The diphyly of Bivalvia is not a new find however (see, f.i., [114–116]), even if most recent phylogenomic studies could strongly retrieve bivalves as monophyletic [29–31]. On this aspect,  misinterpreted our previous results [49, 51], as this is the first time we obtain bivalves as diphyletic with mitochondrial DNA; this is simply because in previous works, focusing on internal relationships of the Class, we invariably forced bivalves to be monophyletic [49, 51]. It is remarkable that consistency with bivalves’ lower-level taxonomy was always maintained by our previous mtDNA analyses, a consistency which is actually lacking in . On the other hand, mtDNA fails to retrieve strong phylogenetic signal for the most basal molluscan phylogenetic events, thus retrieving controversial results. Other molecular markers are needed on the issue.
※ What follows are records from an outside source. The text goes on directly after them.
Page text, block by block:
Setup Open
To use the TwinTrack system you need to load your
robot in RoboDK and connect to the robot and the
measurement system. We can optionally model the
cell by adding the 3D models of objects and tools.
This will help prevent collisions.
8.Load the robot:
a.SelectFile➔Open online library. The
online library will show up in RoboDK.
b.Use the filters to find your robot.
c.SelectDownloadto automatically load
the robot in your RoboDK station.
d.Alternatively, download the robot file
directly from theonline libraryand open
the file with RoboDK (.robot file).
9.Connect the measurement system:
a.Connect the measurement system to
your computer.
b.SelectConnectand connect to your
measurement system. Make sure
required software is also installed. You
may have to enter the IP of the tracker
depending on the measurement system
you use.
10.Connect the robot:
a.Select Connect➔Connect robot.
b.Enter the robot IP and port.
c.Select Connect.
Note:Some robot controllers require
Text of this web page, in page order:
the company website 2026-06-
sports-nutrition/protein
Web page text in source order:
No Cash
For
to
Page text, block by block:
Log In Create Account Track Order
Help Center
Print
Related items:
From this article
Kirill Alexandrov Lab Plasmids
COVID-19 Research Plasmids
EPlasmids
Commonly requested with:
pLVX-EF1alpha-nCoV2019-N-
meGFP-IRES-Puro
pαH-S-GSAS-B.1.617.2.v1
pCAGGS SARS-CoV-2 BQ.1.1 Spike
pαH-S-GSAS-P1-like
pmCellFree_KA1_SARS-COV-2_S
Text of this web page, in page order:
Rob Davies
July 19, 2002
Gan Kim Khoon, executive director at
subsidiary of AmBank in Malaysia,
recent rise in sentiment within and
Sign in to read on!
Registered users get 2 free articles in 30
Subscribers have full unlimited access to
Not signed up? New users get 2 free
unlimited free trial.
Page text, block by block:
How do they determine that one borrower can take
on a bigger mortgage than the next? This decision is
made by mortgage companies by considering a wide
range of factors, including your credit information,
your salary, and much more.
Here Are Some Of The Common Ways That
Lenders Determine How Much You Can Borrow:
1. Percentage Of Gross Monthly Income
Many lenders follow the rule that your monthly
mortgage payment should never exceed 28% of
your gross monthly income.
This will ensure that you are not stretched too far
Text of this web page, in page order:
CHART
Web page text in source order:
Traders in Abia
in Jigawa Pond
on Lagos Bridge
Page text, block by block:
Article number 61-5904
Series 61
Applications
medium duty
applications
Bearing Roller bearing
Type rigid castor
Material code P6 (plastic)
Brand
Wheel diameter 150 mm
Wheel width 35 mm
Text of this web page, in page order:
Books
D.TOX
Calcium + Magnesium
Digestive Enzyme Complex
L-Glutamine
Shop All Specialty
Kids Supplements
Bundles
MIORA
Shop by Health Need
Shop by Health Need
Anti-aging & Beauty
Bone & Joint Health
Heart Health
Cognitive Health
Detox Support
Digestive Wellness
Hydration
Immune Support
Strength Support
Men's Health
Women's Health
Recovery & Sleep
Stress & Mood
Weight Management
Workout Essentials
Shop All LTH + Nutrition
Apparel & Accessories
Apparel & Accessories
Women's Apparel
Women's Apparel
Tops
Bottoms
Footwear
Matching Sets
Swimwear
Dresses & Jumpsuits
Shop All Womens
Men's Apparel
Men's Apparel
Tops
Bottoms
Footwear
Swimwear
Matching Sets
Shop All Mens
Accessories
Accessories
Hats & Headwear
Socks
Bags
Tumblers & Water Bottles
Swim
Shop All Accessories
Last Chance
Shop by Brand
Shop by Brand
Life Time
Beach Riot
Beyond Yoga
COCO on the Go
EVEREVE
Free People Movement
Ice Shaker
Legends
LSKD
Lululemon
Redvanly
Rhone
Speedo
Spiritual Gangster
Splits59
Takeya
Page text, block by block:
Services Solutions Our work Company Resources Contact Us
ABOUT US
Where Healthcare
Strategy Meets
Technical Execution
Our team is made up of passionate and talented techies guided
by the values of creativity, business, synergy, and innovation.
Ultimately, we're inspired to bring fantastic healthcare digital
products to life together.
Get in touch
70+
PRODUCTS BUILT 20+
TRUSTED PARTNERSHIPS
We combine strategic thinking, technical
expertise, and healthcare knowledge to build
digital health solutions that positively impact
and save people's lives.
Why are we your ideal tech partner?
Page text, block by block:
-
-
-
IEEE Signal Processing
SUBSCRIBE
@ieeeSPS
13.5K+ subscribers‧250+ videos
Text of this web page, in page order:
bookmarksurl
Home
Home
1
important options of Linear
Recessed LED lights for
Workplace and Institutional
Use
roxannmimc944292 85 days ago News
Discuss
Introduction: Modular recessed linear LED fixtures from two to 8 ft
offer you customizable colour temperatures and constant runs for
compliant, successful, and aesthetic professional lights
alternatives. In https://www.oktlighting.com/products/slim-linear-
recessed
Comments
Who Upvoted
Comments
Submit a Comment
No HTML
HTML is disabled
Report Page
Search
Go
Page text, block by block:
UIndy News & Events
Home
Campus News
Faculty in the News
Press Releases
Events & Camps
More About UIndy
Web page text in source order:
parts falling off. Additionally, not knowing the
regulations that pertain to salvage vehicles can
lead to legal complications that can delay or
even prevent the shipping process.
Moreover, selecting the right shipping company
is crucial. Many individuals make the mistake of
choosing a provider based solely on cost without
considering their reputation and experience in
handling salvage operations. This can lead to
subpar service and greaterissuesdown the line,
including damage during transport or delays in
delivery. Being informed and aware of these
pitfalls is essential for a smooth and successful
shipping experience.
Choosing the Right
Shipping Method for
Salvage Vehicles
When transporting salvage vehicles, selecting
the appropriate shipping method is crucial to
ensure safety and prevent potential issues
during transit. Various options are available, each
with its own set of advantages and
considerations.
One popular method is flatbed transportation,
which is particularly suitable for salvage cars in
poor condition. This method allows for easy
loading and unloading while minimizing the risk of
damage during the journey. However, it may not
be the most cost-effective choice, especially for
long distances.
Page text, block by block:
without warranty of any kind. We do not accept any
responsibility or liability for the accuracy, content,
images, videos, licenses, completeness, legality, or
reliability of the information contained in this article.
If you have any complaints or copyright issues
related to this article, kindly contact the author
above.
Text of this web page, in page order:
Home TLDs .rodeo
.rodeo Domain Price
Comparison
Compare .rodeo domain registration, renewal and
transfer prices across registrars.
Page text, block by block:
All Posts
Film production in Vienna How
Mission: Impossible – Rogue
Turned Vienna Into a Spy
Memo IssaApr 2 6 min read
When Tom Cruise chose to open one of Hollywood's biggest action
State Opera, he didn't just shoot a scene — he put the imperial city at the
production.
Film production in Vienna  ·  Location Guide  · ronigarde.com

Mitochondrial gene arrangement may better help in tracing basal phylogenetic relationships [23–26]. Remarkably, Solemya gene order connects to the Katarina one by a single gene inversion event (Figure 7), once again pointing out that Solemya belongs to a group of mollusks maintaining archaic mtDNA features. The same inversion can be traced in N. nucleus: the presence of the inversion can be extrapolated by the sequenced regions and therefore can be considered very likely. This may be taken as evidence for a sister group relationship between Nuculida and Solemyida, thus supporting again the monophyly of Opponobranchia. Given the questioned status of Nuculanoidea (f.i., [30, 49, 51, 117, 118]; and reference therein), it would be very interesting to obtain the complete mitochondrial genome of a species belonging to this superfamily and to compare it with the one of S. velum. On the other hand, gene orders of autobranchiate bivalves known so far are so highly derived and hardly connectible (if not at all) to this archaic condition that the gene order of S. velum is useless in tracing phylogenetic relationships between Opponobranchia and other bivalves. Only the invention of a slow-evolving autobranch bivalve mtDNA (if it exists) would help to trace Bivalvia deep phylogenetic relationships based on mtDNA gene arrangements.